The attentive-selective perceptual MAP-based super-resolution and attentive-selective perceptual fusion-restoration super-resolution schemes referred to as AT-SELP-MAP [15] and AT-SELP-FR [14], respectively, are compared with their existing non-selective counterparts MAP-SR [37] and FR-SR [42], as well as the selective SR counterparts SELP-MAP and SELP-FR [12], [13]. The simulation parameters of the compared MAP-based SR methods are set to λ = 100, ε = 0.0001, and s = 100, and a maximum of twenty iterations are performed. On the other hand, the simulation parameters of the compared FR-based SR methods are set to R = 2, α = 0.6, λ = 0.08, and β = 8, ε = 0.0001, s = 120, and a maximum of thirty iterations are performed. The parameter τ of the saliency map detection is set to 20% to identify the attentive active pixels. Experimentally, percentage values between 20 and 40% offered promising results in terms of quality and computational efficiency trade-off. These numbers are plausible, since shifts of attention based on competing saliency results needs 30 to 70 ms [73]. Then, in a 30.33 ms time interval given to view one frame, assuming 30 fps video sequence, one can only perceive 20 to 40% of the salient regions. For the saliency mask detection schemes, different saliency maps generated from existing visual attention models presented in References [68], [69], [70] are also integrated and tested in the proposed AT-SELP SR framework.
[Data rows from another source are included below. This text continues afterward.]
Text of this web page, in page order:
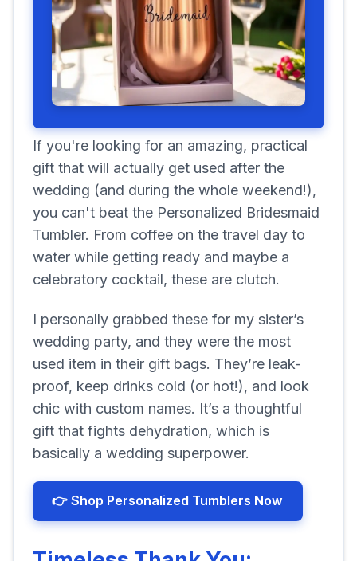
If you're looking for an amazing, practical
gift that will actually get used after the
wedding (and during the whole weekend!),
you can't beat the Personalized Bridesmaid
Tumbler. From coffee on the travel day to
water while getting ready and maybe a
celebratory cocktail, these are clutch.
I personally grabbed these for my sister’s
wedding party, and they were the most
used item in their gift bags. They’re leak-
proof, keep drinks cold (or hot!), and look
chic with custom names. It’s a thoughtful
gift that fights dehydration, which is
basically a wedding superpower.
👉 Shop Personalized Tumblers Now

Figure 9.15 gives a quantitative comparison among the baseline MAP, SELP-MAP, and proposed AT-SELP-MAP SR methods using different saliency detection techniques applied to super-resolve the ninth frame of the simulated Cameraman LR sequence. Similarly, Figure 9.16 shows a quantitative comparison among the baseline FR, SELP-FR, and proposed AT-SELP-FR SR methods. Error measures, represented by the SNR gain per iteration, and the computational complexity, signified by the number of processed pixels per iteration, are presented in Figures 9.15, 9.16a, and 9.16b, respectively. It can be seen that in the case of baseline MAP and FR SR methods all the pixels are processed at each iteration for all the images (that is, for a 256 × 256 image, the total number of processed pixels is 65536 at each iteration). As shown in Figures 9.15b and 9.16b for the SELP-MAP and SELPFR SR methods, respectively, the number of processed pixels per iteration varies from one image to the other depending on the visual content. In Figures 9.15b and 9.16b, the visual attention processing takes effect around the fifth iteration, thus further reducing the detected active pixels processed. Due to the attentive selectivity, the AT-SELP SR framework presents considerable savings in terms of the number of processed pixels, leading to a significant reduction in computational complexity. Comparing the SNR measures in Figures 9.15a and 9.16a, it can be easily seen that the M_a(IT) mask integrated into the ATSELP SR framework has the best error performance among the other implemented saliency mask detectors. Also, the efficient and simple saliency mask generator M_a(FT) adopted from Reference [70] does not enhance the overall quality of the SR estimate due to selecting objects and features in the image that are not relevant to SR processing applications. Furthermore, the overall quantitative assessment is also shown in terms of PSNR measures in Tables 9.1 and 9.2.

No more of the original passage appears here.